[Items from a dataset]
━━━
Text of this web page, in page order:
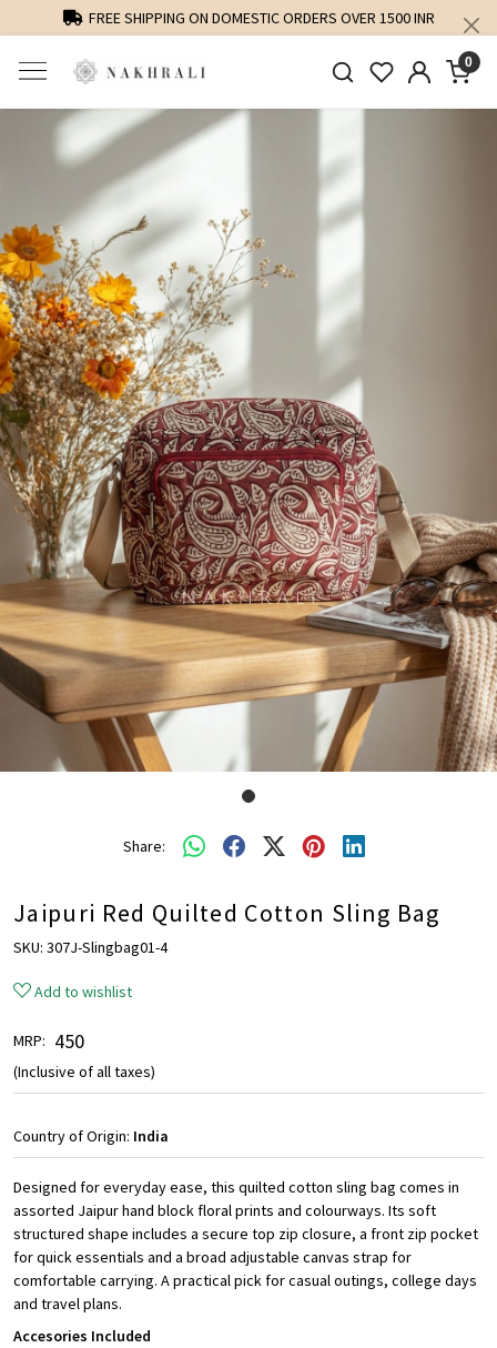
FREE SHIPPING ON DOMESTIC ORDERS OVER 1500 INR
0
Share:
Jaipuri Red Quilted Cotton Sling Bag
SKU: 307J-Slingbag01-4
Add to wishlist
MRP: ₹ 450
(Inclusive of all taxes)
Country of Origin: India
Designed for everyday ease, this quilted cotton sling bag comes in
assorted Jaipur hand block floral prints and colourways. Its soft
structured shape includes a secure top zip closure, a front zip pocket
for quick essentials and a broad adjustable canvas strap for
comfortable carrying. A practical pick for casual outings, college days
and travel plans.
Accesories Included
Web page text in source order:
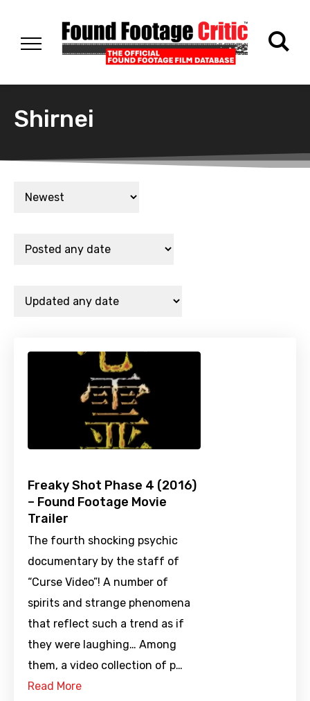
Shirnei
Freaky Shot Phase 4 (2016)
– Found Footage Movie
Trailer
The fourth shocking psychic
documentary by the staff of
“Curse Video”! A number of
spirits and strange phenomena
that reflect such a trend as if
they were laughing… Among
them, a video collection of p…
Read More
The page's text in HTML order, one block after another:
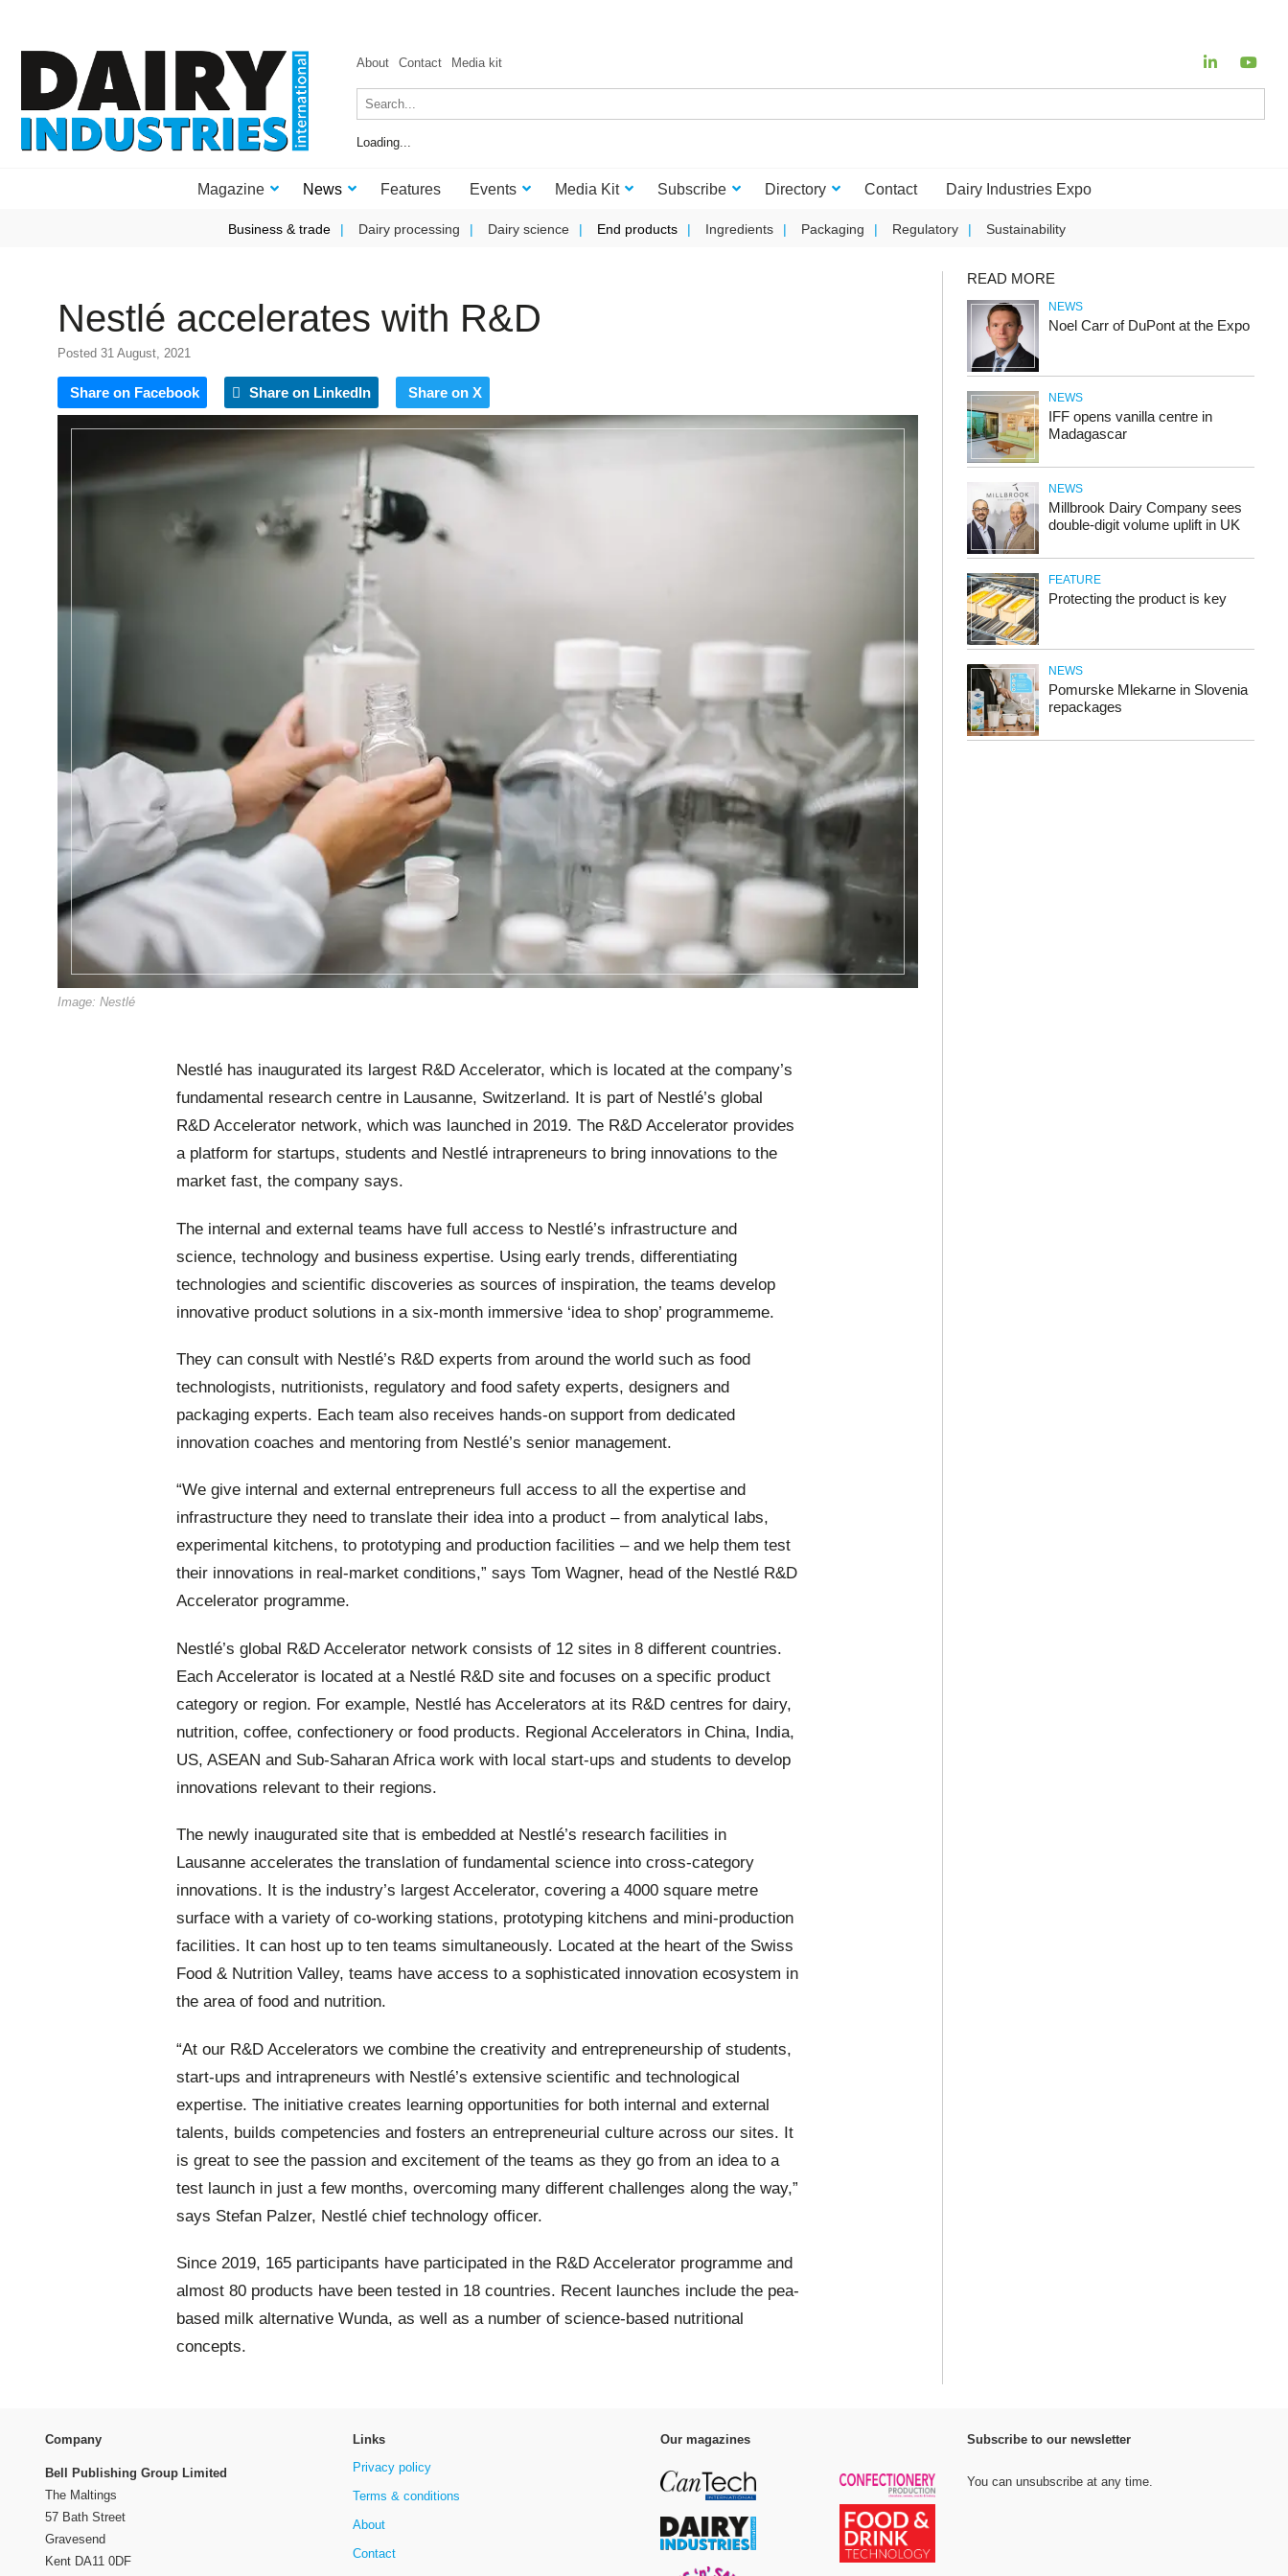
About Contact Media kit
Loading...
Magazine News Features Events Media Kit Subscribe Directory Contact Dairy Industries Expo
Business & trade Dairy processing Dairy science End products Ingredients Packaging Regulatory Sustainability
Nestlé accelerates with R&D
Posted 31 August, 2021
Share on Facebook Share on LinkedIn Share on X
Image: Nestlé
Nestlé has inaugurated its largest R&D Accelerator, which is located at the company’s
fundamental research centre in Lausanne, Switzerland. It is part of Nestlé’s global
R&D Accelerator network, which was launched in 2019. The R&D Accelerator provides
a platform for startups, students and Nestlé intrapreneurs to bring innovations to the
market fast, the company says.
The internal and external teams have full access to Nestlé’s infrastructure and
science, technology and business expertise. Using early trends, differentiating
technologies and scientific discoveries as sources of inspiration, the teams develop
innovative product solutions in a six-month immersive ‘idea to shop’ programmeme.
They can consult with Nestlé’s R&D experts from around the world such as food
technologists, nutritionists, regulatory and food safety experts, designers and
packaging experts. Each team also receives hands-on support from dedicated
innovation coaches and mentoring from Nestlé’s senior management.
“We give internal and external entrepreneurs full access to all the expertise and
infrastructure they need to translate their idea into a product – from analytical labs,
experimental kitchens, to prototyping and production facilities – and we help them test
their innovations in real-market conditions,” says Tom Wagner, head of the Nestlé R&D
Accelerator programme.
Nestlé’s global R&D Accelerator network consists of 12 sites in 8 different countries.
Each Accelerator is located at a Nestlé R&D site and focuses on a specific product
category or region. For example, Nestlé has Accelerators at its R&D centres for dairy,
nutrition, coffee, confectionery or food products. Regional Accelerators in China, India,
US, ASEAN and Sub-Saharan Africa work with local start-ups and students to develop
innovations relevant to their regions.
The newly inaugurated site that is embedded at Nestlé’s research facilities in
Lausanne accelerates the translation of fundamental science into cross-category
innovations. It is the industry’s largest Accelerator, covering a 4000 square metre
surface with a variety of co-working stations, prototyping kitchens and mini-production
facilities. It can host up to ten teams simultaneously. Located at the heart of the Swiss
Food & Nutrition Valley, teams have access to a sophisticated innovation ecosystem in
the area of food and nutrition.
“At our R&D Accelerators we combine the creativity and entrepreneurship of students,
start-ups and intrapreneurs with Nestlé’s extensive scientific and technological
expertise. The initiative creates learning opportunities for both internal and external
talents, builds competencies and fosters an entrepreneurial culture across our sites. It
is great to see the passion and excitement of the teams as they go from an idea to a
test launch in just a few months, overcoming many different challenges along the way,”
says Stefan Palzer, Nestlé chief technology officer.
Since 2019, 165 participants have participated in the R&D Accelerator programme and
almost 80 products have been tested in 18 countries. Recent launches include the pea-
based milk alternative Wunda, as well as a number of science-based nutritional
concepts.
READ MORE
NEWS
Noel Carr of DuPont at the Expo
NEWS
IFF opens vanilla centre in
Madagascar
NEWS
Millbrook Dairy Company sees
double-digit volume uplift in UK
FEATURE
Protecting the product is key
NEWS
Pomurske Mlekarne in Slovenia
repackages
Company
Bell Publishing Group Limited
The Maltings
57 Bath Street
Gravesend
Kent DA11 0DF
Links
Privacy policy
Terms & conditions
About
Contact
Our magazines Subscribe to our newsletter
You can unsubscribe at any time.
━━━
=== TASK OBJECTIVE ===
Copy each line of the data that contains the word "innovations", leaving the other lines out.

=== COMPLETED TASK ===
a platform for startups, students and Nestlé intrapreneurs to bring innovations to the
their innovations in real-market conditions,” says Tom Wagner, head of the Nestlé R&D
innovations relevant to their regions.
innovations. It is the industry’s largest Accelerator, covering a 4000 square metre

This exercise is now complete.